W sobotę Księżyc
przemierza gadatliwy i towarzyski znak
Bliźniąt.
Około 1:00 utworzy harmonijny sekstyl z Uranem w Baranie, wywołując w
nas podekscytowanie i ożywienie. Może być trudno zasnąć, będziemy mieli głowę
pełną ciekawych pomysłów. Tym z nas, którym uda się zasnąć, może się przyśnić
jakieś rozwiązanie problemu lub interesujący sposób działania, który warto
będzie wykorzystać w życiu – zapamiętajmy dzisiejsze sny!
Po 5:00 rano kwinkunks Księżyca z Plutonem w Koziorożcu przyniesie trochę
napięcia. Osoby, które wstają wcześniej rano, niech lepiej uważają na to co
mówią. Będzie teraz można przypadkiem palnąć jakąś głupotę, której potem
będziemy żałować.
Po południu, po 14:00, możliwy bardziej
nerwowy moment, gdy Księżyc utworzy kwadraturę
ze Słońcem w Rybach i będzie miała miejsce I kwadra. Odczujemy przypływ energii, ale ważne, by konstruktywnie
ją wykorzystać. Jeśli nie spożytkujemy jej inaczej, może „wybuchnąć” kłótniami,
konfliktami, nieporozumieniami. To dobry czas na wysiłek fizyczny i uprawianie
sportu.
Później Księżyc zacznie się już
wpisywać w niezwykle pozytywny wielki
trygon w znakach powietrznych z Merkurym i Marsem. Ożywi się nasz intelekt,
będziemy potrafili logicznie myśleć, obiektywnie spojrzeć na różne sprawy.
Coraz bardziej usprawniać się będzie komunikacja międzyludzka – jeżeli chcemy
sobie z kimś dziś coś wyjaśnić, dojść do jakiegoś porozumienia, to dzisiejszy
wieczór będzie bardzo temu sprzyjał.
Po 21:00 wieczorem uściśli się trygon Księżyca z Merkurym w Wodniku.
Będziemy mieli wyjątkową ochotę na spotykanie się z ludźmi, prowadzenie rozmów,
wymianę poglądów, ploteczki. Aż szkoda taki towarzyski wieczór spędzić w domu –
może warto chociaż zorganizować spotkanie dla przyjaciółek z okazji dnia
kobiet?
W niedzielę w nocy, po 1:00,
odczujemy jednak działanie kwinkunksa
Księżyca z Saturnem w Skorpionie i wtedy lepiej już wrócić do własnych
czterech ścian. Możemy odczuć potrzebę izolacji, pobycia samemu.
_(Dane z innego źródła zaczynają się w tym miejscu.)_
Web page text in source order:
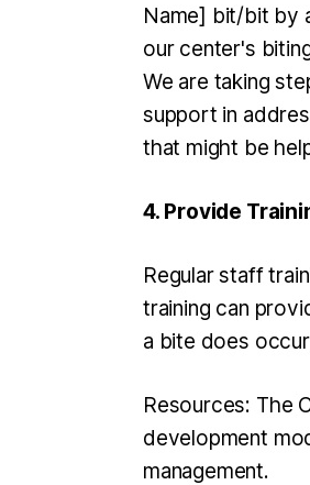
Name] bit/bit by
our center's
We are taking
support in
that might be
4. Provide
Regular staff
training can
a bite does
Resources: The
development
management.
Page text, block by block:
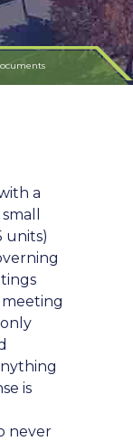
a
units)
is
never
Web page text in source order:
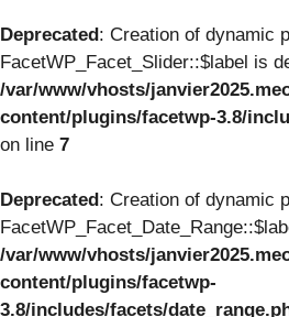
Deprecated: Creation of dynamic
FacetWP_Facet_Slider::$label is
/var/www/vhosts/
content/plugins/facetwp-3.8/
on line 7
Deprecated: Creation of dynamic
/var/www/vhosts/
content/plugins/facetwp-
3.8/includes/facets/
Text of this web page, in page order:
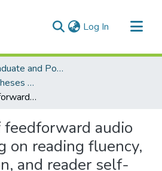
Log In (current)
Faculty of Graduate and Postdoctoral Studies (Electronic Theses and Practica)
FGPS - Electronic Theses and Practica
The effects of feedforward audio self-modelling on reading fluency, comprehension, and reader self-perception
audio
on reading fluency,
and reader self-

Możliwe, że
najdzie nas ochota na snucie refleksji, albo ogarnie nas melancholia.
Najpewniej pójdziemy po prostu spać.
Niedzielny poranek zacznie się
bardzo energicznie, gdy około 9:00 Księżyc
ustawi się w trygonie do retrogradującego Marsa w Wadze (to drugi aspekt
wielkiego trygonu w znakach powietrznych). Odczujemy pobudzenie, więcej siły,
będziemy pewniejsi siebie. Ponieważ jednak Mars jest w ruchu pozornie wstecznym, może być nam
ciężko przejawić tę energię na zewnątrz, wykorzystać ją do działań w świecie
zewnętrznym. Raczej zwrócimy się w głąb siebie, wzmocnimy swoją witalność,
upewnimy się w swoich przekonaniach, umocnimy silną wolę. Możliwe, że będziemy
też szukać sposobów na porozumienie – z sobą samym, ale i z innymi.
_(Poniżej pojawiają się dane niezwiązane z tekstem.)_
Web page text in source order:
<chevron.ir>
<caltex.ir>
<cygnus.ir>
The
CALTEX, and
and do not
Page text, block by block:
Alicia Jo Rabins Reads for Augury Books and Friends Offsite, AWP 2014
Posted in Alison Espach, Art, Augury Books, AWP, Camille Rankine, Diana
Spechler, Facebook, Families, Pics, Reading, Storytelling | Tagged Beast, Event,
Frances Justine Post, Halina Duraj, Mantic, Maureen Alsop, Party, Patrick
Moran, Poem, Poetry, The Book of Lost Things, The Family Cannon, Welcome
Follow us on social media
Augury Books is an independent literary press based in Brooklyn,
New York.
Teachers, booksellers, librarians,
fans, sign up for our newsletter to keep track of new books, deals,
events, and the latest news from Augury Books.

Potem Księżyc wejdzie już w pusty bieg i do popołudnia nie będzie już
tworzył żadnych aspektów z innymi planetami. Możliwe więc spowolnienie,
tendencja do leniuchowania.
Dopiero po 14:00 Księżyc opuści Bliźnięta i wkroczy do rodzinnego znaku Raka. Od razu odczujemy chęć
odwiedzin u rodziny, spotkania z mamą, zjedzenia domowego obiadu u babci. Przez
następne dwa dni będziemy bardziej emocjonalni, sentymentalni, najważniejsze
stanie się dla nas poczucie bezpieczeństwa. Możemy stać się domatorami,
niechętnie wychodzić z własnych czterech ścian, a szczególnie z kuchni, bo
ogarnie nas ochota na wypiek słodkich babeczek według babcinego przepisu.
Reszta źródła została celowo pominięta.